Unnamed: 0,0,1,2,3,4,5,6,7,8,9,10,11,12,13,14,15,16
0,1,0.0,2.520784,0.0,0.0,0.0,2.004684,2.000347,0.0,2.228387,2.228387,0.0,0.0,0.0,0.0,0.0,0.0


In [81]:
predictors = dat.columns.values[1:]
print(predictors)

[ 1  2  3  4  5  6  7  8  9 10 11 12 13 14 15 16]


In [82]:
X = dat[predictors]
y = dat[0]

In [83]:
clf_pySGD = SGDClassifier(loss='log', alpha = 0.01, n_iter = 10000)
clf_pySGD.fit(X, y)
yhat = clf_pySGD.predict(X)
print(clf_pySGD.score(X, y))

0.636645962733


In [84]:
cm = pd.crosstab(y, yhat, rownames=["Actual"], colnames=["Predicted"])
cm

Predicted,0,1
Actual,Unnamed: 1_level_1,Unnamed: 2_level_1
0,101,59
1,58,104


### Method 2:   Spark

##### LabeledPoint is a built in Pyspark class (label, features)

In [85]:
def parse_point(line):
    values = [float(x) for x in line.split(' ')]
    return LabeledPoint(values[0], values[1:])

In [86]:
data = sc.textFile("spark_data/sample_svm_data.txt")

In [87]:
data.take(1)

['1 0 2.52078447201548 0 0 0 2.004684436494304 2.000347299268466 0 2.228387042742021 2.228387042742023 0 0 0 0 0 0']
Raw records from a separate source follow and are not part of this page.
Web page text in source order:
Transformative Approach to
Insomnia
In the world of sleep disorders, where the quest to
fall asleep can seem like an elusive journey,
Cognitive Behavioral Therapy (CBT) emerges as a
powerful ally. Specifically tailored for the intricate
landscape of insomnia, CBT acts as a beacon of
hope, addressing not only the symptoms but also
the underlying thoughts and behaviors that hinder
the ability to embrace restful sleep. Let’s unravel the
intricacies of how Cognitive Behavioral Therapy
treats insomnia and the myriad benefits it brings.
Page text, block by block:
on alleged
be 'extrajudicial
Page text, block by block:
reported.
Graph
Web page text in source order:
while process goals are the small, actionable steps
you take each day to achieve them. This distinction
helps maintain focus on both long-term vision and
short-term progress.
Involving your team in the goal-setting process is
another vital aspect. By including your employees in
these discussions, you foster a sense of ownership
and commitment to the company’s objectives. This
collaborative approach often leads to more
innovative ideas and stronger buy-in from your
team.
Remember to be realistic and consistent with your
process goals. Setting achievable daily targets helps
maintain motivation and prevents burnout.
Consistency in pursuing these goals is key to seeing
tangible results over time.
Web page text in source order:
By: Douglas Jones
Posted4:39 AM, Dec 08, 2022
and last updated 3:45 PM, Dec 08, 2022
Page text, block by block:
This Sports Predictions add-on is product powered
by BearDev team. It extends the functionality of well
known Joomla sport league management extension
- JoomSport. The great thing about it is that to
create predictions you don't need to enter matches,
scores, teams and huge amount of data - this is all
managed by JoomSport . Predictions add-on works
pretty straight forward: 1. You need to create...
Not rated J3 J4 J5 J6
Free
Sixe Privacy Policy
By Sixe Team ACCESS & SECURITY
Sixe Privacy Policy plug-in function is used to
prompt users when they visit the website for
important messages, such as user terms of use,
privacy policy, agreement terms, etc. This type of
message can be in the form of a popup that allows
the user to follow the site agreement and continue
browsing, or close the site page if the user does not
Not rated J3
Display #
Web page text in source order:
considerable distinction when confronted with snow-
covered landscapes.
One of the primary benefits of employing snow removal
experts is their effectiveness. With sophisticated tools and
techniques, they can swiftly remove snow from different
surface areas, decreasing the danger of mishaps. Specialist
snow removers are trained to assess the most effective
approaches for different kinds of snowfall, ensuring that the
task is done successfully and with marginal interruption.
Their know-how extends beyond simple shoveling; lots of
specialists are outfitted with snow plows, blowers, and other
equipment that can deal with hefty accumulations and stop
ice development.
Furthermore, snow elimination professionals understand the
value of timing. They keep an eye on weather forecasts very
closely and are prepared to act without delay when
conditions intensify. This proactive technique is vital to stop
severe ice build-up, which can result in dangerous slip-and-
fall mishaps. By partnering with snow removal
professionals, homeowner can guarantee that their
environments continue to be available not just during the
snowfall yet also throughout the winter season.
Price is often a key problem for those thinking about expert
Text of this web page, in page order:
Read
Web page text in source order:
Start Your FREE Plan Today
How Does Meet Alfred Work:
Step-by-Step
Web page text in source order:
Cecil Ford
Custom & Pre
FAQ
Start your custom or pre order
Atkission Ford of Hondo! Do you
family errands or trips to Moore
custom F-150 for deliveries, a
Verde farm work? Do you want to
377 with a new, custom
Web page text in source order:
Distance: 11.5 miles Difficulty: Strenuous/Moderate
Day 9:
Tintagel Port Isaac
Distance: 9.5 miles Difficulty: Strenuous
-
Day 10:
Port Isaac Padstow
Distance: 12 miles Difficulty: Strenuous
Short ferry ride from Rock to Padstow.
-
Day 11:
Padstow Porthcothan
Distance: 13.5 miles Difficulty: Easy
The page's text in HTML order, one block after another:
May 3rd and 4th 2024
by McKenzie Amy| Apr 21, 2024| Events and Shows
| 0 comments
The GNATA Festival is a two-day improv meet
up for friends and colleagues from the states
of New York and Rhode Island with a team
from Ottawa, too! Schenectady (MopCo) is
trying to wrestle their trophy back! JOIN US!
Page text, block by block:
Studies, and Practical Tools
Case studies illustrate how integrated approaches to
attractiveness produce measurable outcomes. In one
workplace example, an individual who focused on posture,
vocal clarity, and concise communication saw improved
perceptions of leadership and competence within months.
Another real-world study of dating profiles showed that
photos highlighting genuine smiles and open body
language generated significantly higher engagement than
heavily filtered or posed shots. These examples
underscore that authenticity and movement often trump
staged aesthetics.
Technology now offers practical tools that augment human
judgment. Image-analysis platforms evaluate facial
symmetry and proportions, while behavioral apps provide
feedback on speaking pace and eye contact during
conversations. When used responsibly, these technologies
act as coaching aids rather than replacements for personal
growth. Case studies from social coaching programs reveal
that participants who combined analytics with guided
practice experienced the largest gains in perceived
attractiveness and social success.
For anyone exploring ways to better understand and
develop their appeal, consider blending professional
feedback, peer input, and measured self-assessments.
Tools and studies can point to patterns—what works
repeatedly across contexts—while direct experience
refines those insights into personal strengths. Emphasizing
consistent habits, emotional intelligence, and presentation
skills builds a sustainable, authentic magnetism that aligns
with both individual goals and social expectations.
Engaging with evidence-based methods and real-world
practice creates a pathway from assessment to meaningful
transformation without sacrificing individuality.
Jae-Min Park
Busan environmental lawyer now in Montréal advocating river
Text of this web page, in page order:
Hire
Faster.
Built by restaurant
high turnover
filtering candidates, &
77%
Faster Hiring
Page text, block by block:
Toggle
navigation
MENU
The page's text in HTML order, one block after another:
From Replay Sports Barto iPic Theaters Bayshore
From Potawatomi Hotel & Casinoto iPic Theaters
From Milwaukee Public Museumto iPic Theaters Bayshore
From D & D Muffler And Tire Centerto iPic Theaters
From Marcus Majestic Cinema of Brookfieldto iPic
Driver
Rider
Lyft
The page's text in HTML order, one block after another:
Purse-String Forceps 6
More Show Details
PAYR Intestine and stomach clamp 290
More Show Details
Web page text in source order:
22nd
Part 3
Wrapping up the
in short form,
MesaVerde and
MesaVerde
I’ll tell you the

##### Map into key value pairs

In [88]:
parsed_data = data.map(parse_point)

In [89]:
type(parsed_data)
parsed_data.first()

LabeledPoint(1.0, [0.0,2.52078447202,0.0,0.0,0.0,2.00468443649,2.00034729927,0.0,2.22838704274,2.22838704274,0.0,0.0,0.0,0.0,0.0,0.0])

###### Use the Spark logisitic regression model

In [90]:
spark_clf = LogisticRegressionWithSGD.train(parsed_data)
type(spark_clf)

pyspark.mllib.classification.LogisticRegressionModel

##### p is a labelled point

In [91]:
labels_and_predictions = parsed_data.map(lambda p: (p.label, spark_clf.predict(p.features)))

In [92]:
type(labels_and_predictions)
pprint(labels_and_predictions.take(10))

[(1.0, 1),
 (0.0, 1),
 (0.0, 0),
 (1.0, 1),
 (1.0, 0),
 (0.0, 1),
 (1.0, 1),
 (1.0, 1),
 (0.0, 0),
 (0.0, 0)]


In [93]:
print(parsed_data.count())

322


In [94]:
yyhat = labels_and_predictions.reduceByKey(lambda x, y: x + y).collect()
yyhat

[(0.0, 59), (1.0, 104)]

In [95]:
yyhat = labels_and_predictions \
  .reduceByKey(lambda x, y: x + y) \
  .collect()
landp = labels_and_predictions.map(lambda x : (x[1], x[0]))
yyhat_1 = landp.reduceByKey(lambda x, y: x + y).collect()

print(yyhat)
print(yyhat_1)

[(0.0, 59), (1.0, 104)]
[(0, 58.0), (1, 104.0)]


In [96]:
print(labels_and_predictions.filter(lambda x: x[0] != x[1]).count())
print(labels_and_predictions.filter(lambda x: x[0] == x[1]).count())

117
205


In [97]:
results = list(labels_and_predictions.take(1000))
y = np.array([x[0] for x in results])
yhat = np.array([x[1] for x in results])

In [98]:
cm = pd.crosstab(y, yhat, rownames=["Actual"], colnames=["Predicted"])
cm

Predicted,0,1
Actual,Unnamed: 1_level_1,Unnamed: 2_level_1
0.0,101,59
1.0,58,104


In [99]:
training_error = labels_and_predictions.filter(lambda x: x[0] != x[1]).count()/float(parsed_data.count())
type(training_error)
print(training_error)

0.36335403726708076


---

### On Your Own
Go back to any of your favorite classification datasets that we've dealt with and see if you can implement the classifier with Spark as we just did above.